February 2026 I Series: Career Builder | Theme: Connection

 

The Illusion of Connection

Here is something we see constantly in the organisations we work with: communication is happening everywhere, but real connection is happening almost nowhere.


Emails fly back and forth.  Meetings fill calendars.  WhatsApp/Teams/RingCentral/Slack channels multiply like rabbits.  Reports are generated, presentations are delivered, updates are shared.  From the outside, it looks like a well-oiled machine of information exchange.


But ask the team members how aligned they feel, and a different picture emerges.  Ask them if they understand the strategic priorities.  Ask them if they feel heard by leadership. Ask them when they last had a conversation that actually changed something.  Crickets.


The silence reveals everything.


This is what we call the Illusion of Connection: the dangerous assumption that more communication automatically produces more understanding.  It does not.  In fact, without careful calibration, more communication often produces more noise, more confusion, and more distance between people who desperately need to be aligned.

 

The AM/FM Problem

Let us introduce a metaphor that might reframe how you think about organisational communication.


Imagine you are broadcasting an important message on an FM frequency.  You have prepared carefully.  Your content is clear.  Your intentions are good.  You press transmit with confidence.


But your team is listening on AM.


It does not matter how loud you broadcast.  It does not matter how many times you repeat yourself.  It does not matter how eloquent your message is.  If the frequencies do not match, the signal cannot be received.  All your audience hears is static.


Now, what do most leaders do when their message is not landing?  They broadcast louder. More emails.  More meetings.  More detailed explanations.  More follow-ups asking why the previous message was not actioned.


But volume does not solve a frequency (understanding) problem.  You cannot shout your way to alignment.  The solution isn’t more transmission; it is tuning to the same frequency as your audience.

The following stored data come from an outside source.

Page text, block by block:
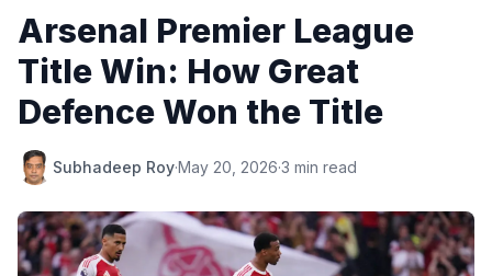
Arsenal Premier League
Title Win: How Great
Defence Won the Title
Subhadeep Roy·May 20, 2026·3 min read
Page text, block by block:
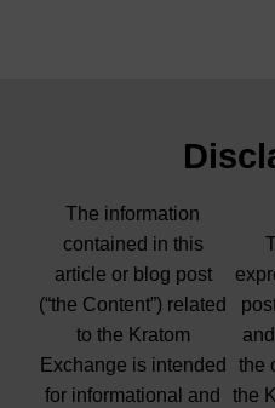
The information
contained in this
article or blog post
(“the Content”) related
to the Kratom
Exchange is intended
for informational and
the
the

This is the fundamental shift from communication to connection.

 

Calibration Check: The Static Audit

Before reading further, consider honestly:


  • When you share important information, how do you verify it has been understood, not just received?  What does “yes” actually mean?

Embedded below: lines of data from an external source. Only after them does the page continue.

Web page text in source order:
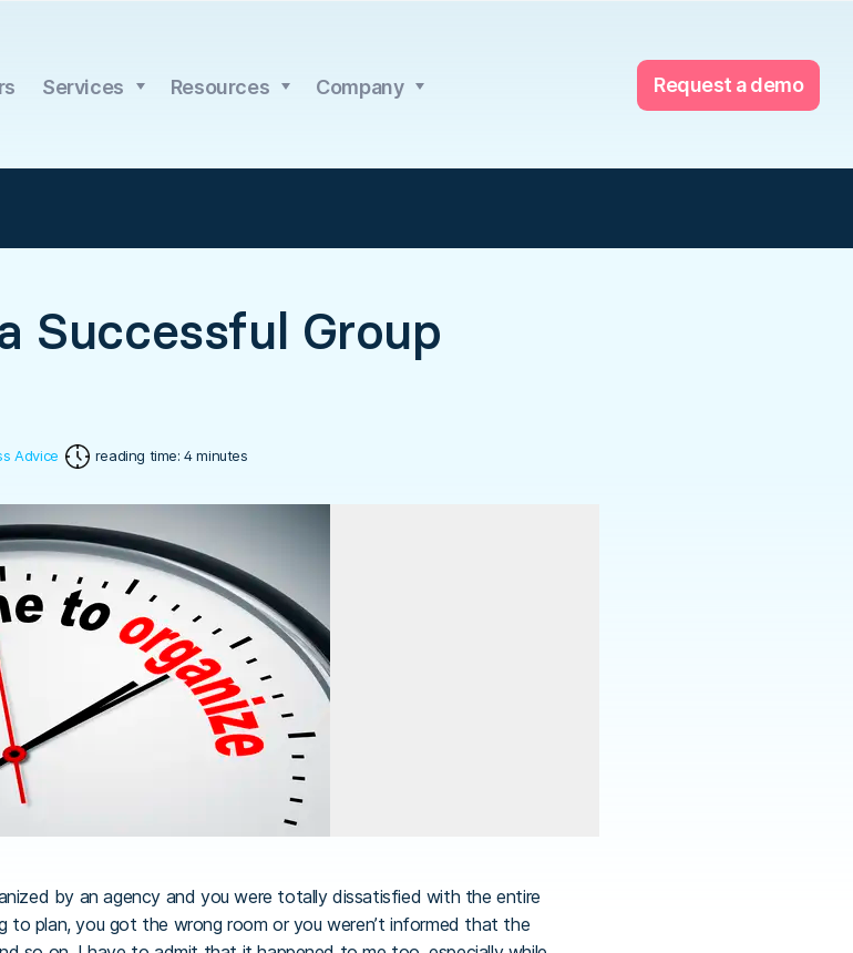
Services Resources Company Request a demo
Successful Group
Advice reading time: 4 minutes
by an agency and you were totally dissatisfied with the entire
to plan, you got the wrong room or you weren’t informed that the

  • What percentage of your team communications are broadcast (one-to-many) versus dialogue (two-way)?

  • When was the last time you adjusted your communication approach based on feedback about what was and was not landing?


If you are unsure about that last question, you may be broadcasting into static without realising it.

 

Meet David: The Over-Communicator

David runs an engineering consultancy.  He prides himself on transparency.  His team receives weekly updates, monthly strategic summaries, and quarterly all-hands presentations.  He has an open-door policy.  His inbox is always accessible.


And yet, in the past month alone, three projects have gone sideways because team members "did not realise" something was a priority.  Two key employees have handed in resignations, citing a lack of clarity about their future in the company.  His operations manager confided that the team feels "overwhelmed but uninformed."


David is baffled.  He communicates constantly.  How can they possibly feel uninformed?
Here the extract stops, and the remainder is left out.